Peace Palace

Peace women donated an olive tree

News item | 05-06-2015

On the occasion of the joint centenary of both the Women’s International League for Peace and Freedom (WILPF) and ANZAC day, New Zealand and Australian women have donated an olive tree to the Peace Palace. The tree was presented to the Peace Palace in a short ceremony attended by the New Zealand ambassador, H.E. Janet Lowe and the Australian ambassador, H.E. Neil Mules, with an introduction by Mr Steven Hoogstraten, director of the Carnegie Foundation.

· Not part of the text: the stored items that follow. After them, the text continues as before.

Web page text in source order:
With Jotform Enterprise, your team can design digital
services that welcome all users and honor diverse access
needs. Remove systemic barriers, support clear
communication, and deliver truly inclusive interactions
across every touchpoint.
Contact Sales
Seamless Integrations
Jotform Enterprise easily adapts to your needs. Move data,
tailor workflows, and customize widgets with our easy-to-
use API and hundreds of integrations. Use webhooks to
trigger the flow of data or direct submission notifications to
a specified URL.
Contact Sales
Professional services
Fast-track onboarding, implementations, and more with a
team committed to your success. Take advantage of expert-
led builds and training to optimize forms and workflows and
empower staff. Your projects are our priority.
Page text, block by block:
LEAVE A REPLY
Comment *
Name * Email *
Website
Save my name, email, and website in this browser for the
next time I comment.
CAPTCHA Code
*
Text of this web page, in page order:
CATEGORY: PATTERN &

One hundred years ago, April 1915, 1300 women gathered in the Hague in an effort to stop war and began WILPF and the ‘Kiwis’ and ‘Aussies’ landed on the Gallipoli Peninsula in Turkey as part of Churchill’s strategy for WW1, with tragic consequences. One hundred years later women are still trying to build a just and sustainable peace, as inglorious wars continue, and recently 900 women again gathered in the Hague to call for peace.
The symbolic olive tree is not only to remember those who have suffered from war, but the effort to build peaceful pathways and avoid conflict in the future.

On Anzac day both countries remember those who served and died in all wars and has relevance for both country’s sense of national identity. Anzac day is commemorated every year in both Australia and New Zealand, but for many goes beyond the anniversary of the landing on Gallipoli.